They believed Scott was responsible for the death of a popular Indian nationalist leader Lala Lajpat Rai by having ordered a lathi charge in which Rai was injured and two weeks thereafter died of a heart attack. As Saunders exited a police station on a motorcycle, he was felled by a single bullet fired from across the street by Rajguru, a marksman.

As he lay injured, he was then shot at close range several times by Singh, the postmortem report showing eight bullet wounds.

Another associate of Singh, Chandra Shekhar Azad, shot dead an Indian police head constable, Channan Singh, who attempted to give chase to Singh and Rajguru as they fled. After having escaped, Singh and his associates used pseudonyms to publicly announce avenging Lajpat Rai's death, putting up prepared posters that they altered to show Saunders as their intended target. Singh was thereafter on the run for many months, and no convictions resulted at the time.

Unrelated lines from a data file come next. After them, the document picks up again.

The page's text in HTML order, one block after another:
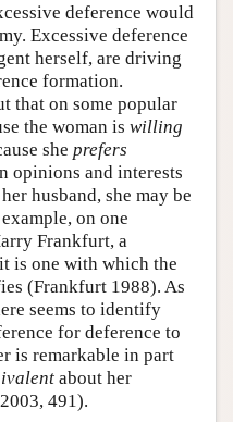
deference would
Excessive deference
herself, are driving
formation.
that on some popular
the woman is willing
she prefers
opinions and interests
husband, she may be
on one
Frankfurt, a
is one with which the
(Frankfurt 1988). As
seems to identify
for deference to
is remarkable in part
about her
491).
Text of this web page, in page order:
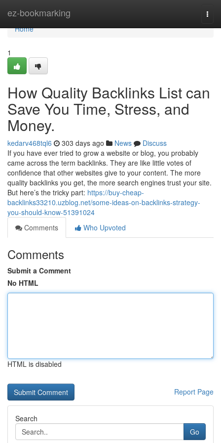
ez-bookmarking
Home
Home
1
How Quality Backlinks List can
Save You Time, Stress, and
Money.
kedarv468tql6 303 days ago News
Discuss
If you have ever tried to grow a website or blog, you probably
came across the term backlinks. They are like little votes of
confidence that other websites give to your content. The more
quality backlinks you get, the more search engines trust your site.
But here’s the tricky part: https://buy-cheap-
backlinks33210.uzblog.net/some-ideas-on-backlinks-strategy-
you-should-know-51391024
Comments
Who Upvoted
Comments
Submit a Comment
No HTML
HTML is disabled
Report Page
Search
Go
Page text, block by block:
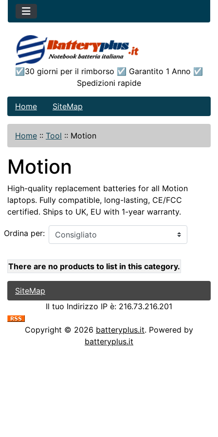
☑30 giorni per il rimborso ☑ Garantito 1 Anno ☑
Spedizioni rapide
Home SiteMap
Home :: Tool :: Motion
Motion
High-quality replacement batteries for all Motion
laptops. Fully compatible, long-lasting, CE/FCC
certified. Ships to UK, EU with 1-year warranty.
Ordina per:
There are no products to list in this category.
SiteMap
Il tuo Indirizzo IP è: 216.73.216.201
Copyright © 2026 batteryplus.it. Powered by
batteryplus.it
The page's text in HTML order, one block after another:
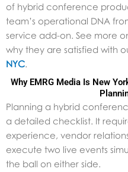
of hybrid conference
team’s operational DNA
service add-on. See more
why they are satisfied with
NYC.
Why EMRG Media Is New
Planning a hybrid
a detailed checklist. It
experience, vendor
execute two live events
the ball on either side.
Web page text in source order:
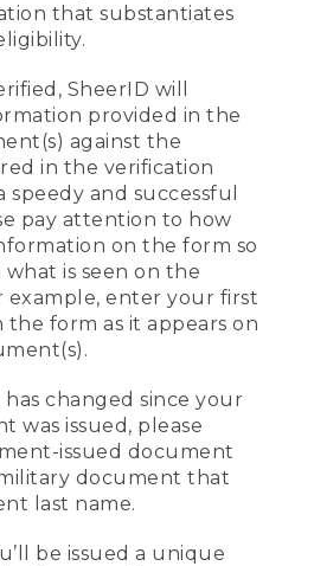
that substantiates
SheerID will
provided in the
against the
in the verification
speedy and successful
pay attention to how
on the form so
is seen on the
example, enter your first
the form as it appears on
changed since your
was issued, please
issued document
document that
last name.
be issued a unique
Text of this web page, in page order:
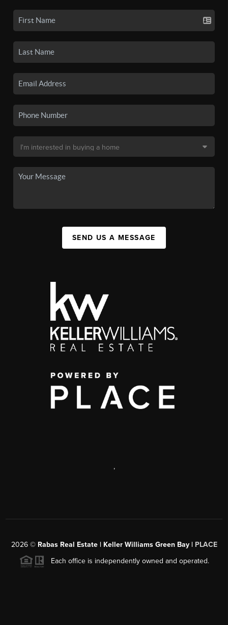
SEND US A MESSAGE
,
2026© Rabas Real Estate | Keller Williams Green Bay | PLACE
Each office is independently owned and operated.
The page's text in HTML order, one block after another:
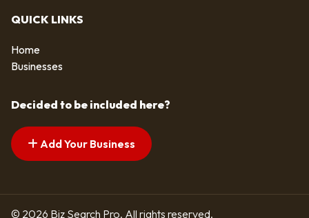
QUICK LINKS
Home
Businesses
Decided to be included here?
Add Your Business
© 2026 Biz Search Pro. All rights reserved.
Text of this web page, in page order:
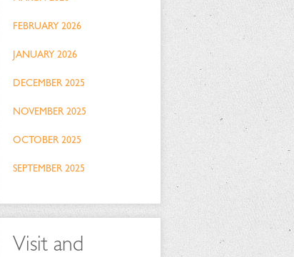
FEBRUARY 2026
JANUARY 2026
DECEMBER 2025
NOVEMBER 2025
OCTOBER 2025
SEPTEMBER 2025
Visit and
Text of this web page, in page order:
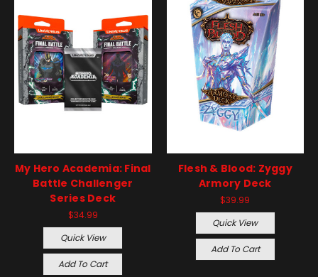
My Hero Academia: Final
Battle Challenger
Series Deck
$34.99
Quick View
Add To Cart
Flesh & Blood: Zyggy
Armory Deck
$39.99
Quick View
Add To Cart
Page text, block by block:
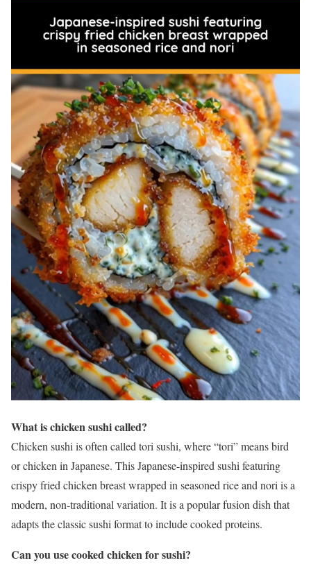
What is chicken sushi called?
Chicken sushi is often called tori sushi, where “tori” means bird
or chicken in Japanese. This Japanese-inspired sushi featuring
crispy fried chicken breast wrapped in seasoned rice and nori is a
modern, non-traditional variation. It is a popular fusion dish that
adapts the classic sushi format to include cooked proteins.
Can you use cooked chicken for sushi?

Surfacing again in April 1929, he and another associate, Batukeshwar Dutt, set off two homemade bombs inside the Central Legislative Assembly in Delhi. They showered leaflets from the gallery on the legislators below, shouted slogans, and then allowed the authorities to arrest them.[8] The arrest, and the resulting publicity, brought to light Singh's complicity in the John Saunders case. Awaiting trial, Singh gained much public sympathy after he joined fellow defendant Jatin Das in a hunger strike, demanding better prison conditions for Indian prisoners, the strike ending in Das's death from starvation in September 1929.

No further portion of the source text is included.